Non-profit LGBTQ library in Vancouver, Canada

Out on the Shelves (OOTS) is an LGBTQ library located in Vancouver, British Columbia. Vancouver's oldest queer library, Out on the Shelves was founded as "the Gay Library" in April 1983. The library operates as a volunteer-run collective and aims to provide opportunities for members of the LGBTQ community to see themselves reflected in literature and film.

==Description==

Although not formally affiliated with the University of British Columbia, the library is housed in the university's Resource Centre, through a partnership with the Student Resource Group. The library works closely with community partners, hosting outreach projects during the summer and participating in annual Vancouver Pride Parade celebrations.

OOTS operates as a collective composed of unpaid volunteers with no formal leadership structure. As of 2019, the library had around 300 members and 25 volunteers. The library's collection includes fiction and nonfiction books, new and rare books, mainstream and small press books, a children's and young adult section, and a small collection of DVDs. Although the library includes selected older books, the collection focus is on popular, contemporary titles.

==History==

Out on the Shelves was established in April 1983 as "the Gay Library" on Davie Street, centre of the city's gay subculture.
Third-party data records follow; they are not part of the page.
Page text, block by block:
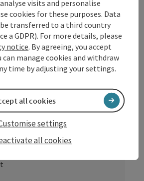
visits and personalise
cookies for these purposes. Data
transferred to a third country
a GDPR). For more details, please
notice. By agreeing, you accept
can manage cookies and withdraw
time by adjusting your settings.
all cookies
settings
all cookies
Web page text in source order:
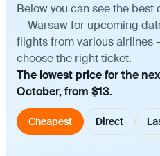
Below you can see the
— Warsaw for upcoming
flights from various airlines
choose the right ticket.
The lowest price for the
October, from $13.
Cheapest Direct
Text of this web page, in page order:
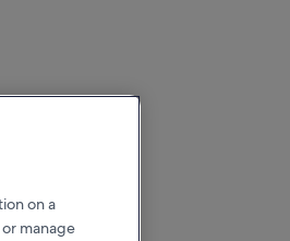
on a
manage
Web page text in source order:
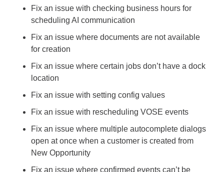
Fix an issue with checking business hours for
scheduling AI communication
Fix an issue where documents are not available
for creation
Fix an issue where certain jobs don’t have a dock
location
Fix an issue with setting config values
Fix an issue with rescheduling VOSE events
Fix an issue where multiple autocomplete dialogs
open at once when a customer is created from
New Opportunity
Fix an issue where confirmed events can’t be
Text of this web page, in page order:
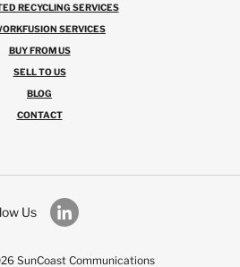
RECYCLING SERVICES
SERVICES
BUY FROM US
SELL TO US
BLOG
CONTACT
SunCoast Communications
Us
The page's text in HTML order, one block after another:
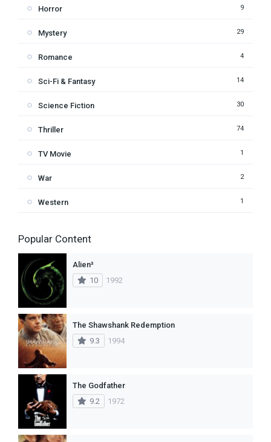
Horror 9
Mystery 29
Romance 4
Sci-Fi & Fantasy 14
Science Fiction 30
Thriller 74
TV Movie 1
War 2
Western 1
Popular Content
Alien³
10
1992
The Shawshank Redemption
9.3
1994
The Godfather
9.2
1972
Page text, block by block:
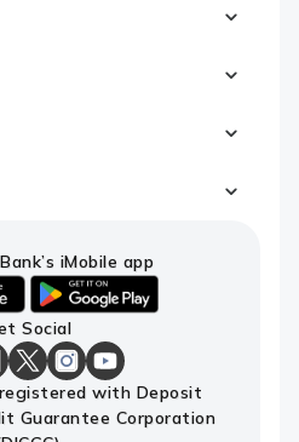
iMobile app
android
link
to
download
ICICI
Bank's
Social
ICICI
Bank
X
ICICI
Bank
Instagram
ICICI
Bank
Youtube
registered with Deposit
Guarantee Corporation
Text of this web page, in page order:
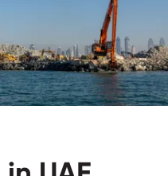
do
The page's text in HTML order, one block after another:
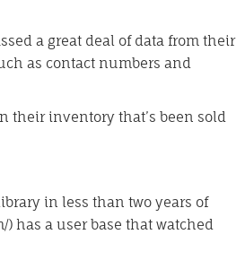
a great deal of data from their
as contact numbers and
their inventory that’s been sold
in less than two years of
has a user base that watched
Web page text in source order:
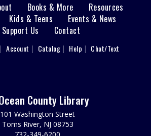
of the Stars by Emma Donoghue.
Lessons for Teens and
now closed
Point Pleasant Beach Library
Books & More
Resources
Kids & Teens
Events & News
Support Us
Contact
Account Catalog Help Chat/Text
County Library
101 Washington Street
Toms River, NJ 08753
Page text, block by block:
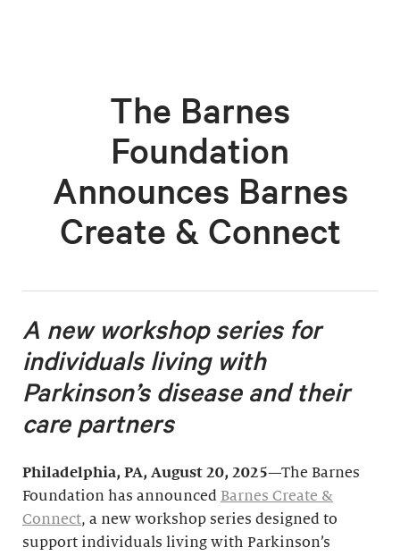
The Barnes
Foundation
Announces Barnes
Create & Connect
A new workshop series for
individuals living with
Parkinson’s disease and their
care partners
Philadelphia, PA, August 20, 2025—The Barnes
Foundation has announced Barnes Create &
Connect, a new workshop series designed to
support individuals living with Parkinson’s
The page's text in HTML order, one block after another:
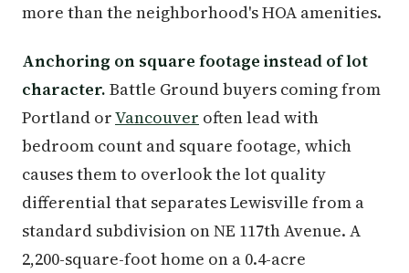
more than the neighborhood's HOA amenities.
Anchoring on square footage instead of lot
character. Battle Ground buyers coming from
Portland orVancouver often lead with
bedroom count and square footage, which
causes them to overlook the lot quality
differential that separates Lewisville from a
standard subdivision on NE 117th Avenue. A
2,200-square-foot home on a 0.4-acre
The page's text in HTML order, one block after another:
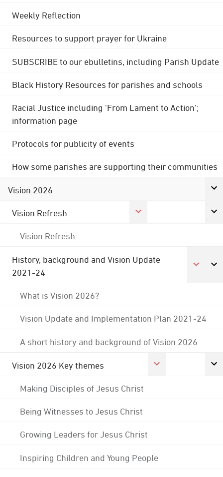
Weekly Reflection
Resources to support prayer for Ukraine
SUBSCRIBE to our ebulletins, including Parish Update
Black History Resources for parishes and schools
Racial Justice including 'From Lament to Action';
information page
Protocols for publicity of events
How some parishes are supporting their communities
Vision 2026
Vision Refresh
Vision Refresh
History, background and Vision Update
2021-24
What is Vision 2026?
Vision Update and Implementation Plan 2021-24
A short history and background of Vision 2026
Vision 2026 Key themes
Making Disciples of Jesus Christ
Being Witnesses to Jesus Christ
Growing Leaders for Jesus Christ
Inspiring Children and Young People
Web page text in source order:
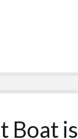
Boat is
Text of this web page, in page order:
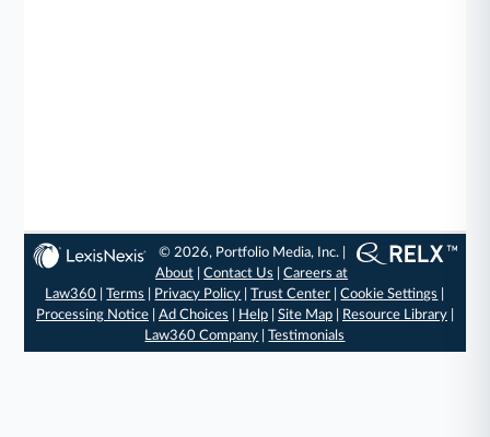
© 2026, Portfolio Media, Inc. |
About |Contact Us |Careers at
Law360 |Terms Privacy Policy |Trust Center |Cookie Settings
Processing Notice| Ad Choices Help| Site Map| Resource Library|
Law360 Company |Testimonials
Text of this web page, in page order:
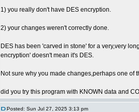
1) you really don't have DES encryption.
2) your changes weren't correctly done.
DES has been 'carved in stone' for a very,very
encryption' doesn't mean it's DES.
Not sure why you made changes,perhaps one of
did you try this program with KNOWN data and
Posted: Sun Jul 27, 2025 3:13 pm
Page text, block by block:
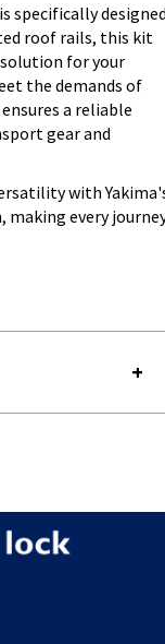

The Gay Library was part of a network of organizations dedicated to serving the gay community in Vancouver: initial funding was supported by a $500 grant from Gay Leisure Link, and in October 1984 the library became officially affiliated with Qmunity, then known as the Vancouver Gay Community Centre. Twelve founding members provided the impetus for the library's founding. The library provided support to young and old people as well as to parents of gay children.

The library's name changed from the Gay Library to the Gay and Lesbian Library, and then to the LGBT Library, before revising its name to Out on the Shelves. In 2015, OOTS was forced to move out of the Qmunity resource centre and the library collection was scattered, in some cases being located in members' garages. Library space was provided in 2016 by Pride UBC, the University of British Columbia Vancouver's LGBTQ resource centre. OOTS members managed the Pride UBC book collection as well as their own collection.

The library's collection has evolved over decades, from being focused on the white, gay male experience to including more diverse stories of the experiences of people of colour, as well as books featuring transgender, non-binary, Two-spirit, and bisexual narratives. In 2018, Out on the Shelves volunteers updated their local classification system designed to highlight relationships between gender and sexual identities; the classification is meant to be regularly updated.

In 2024, the library relocated to Granville Island, adjacent to downtown Vancouver.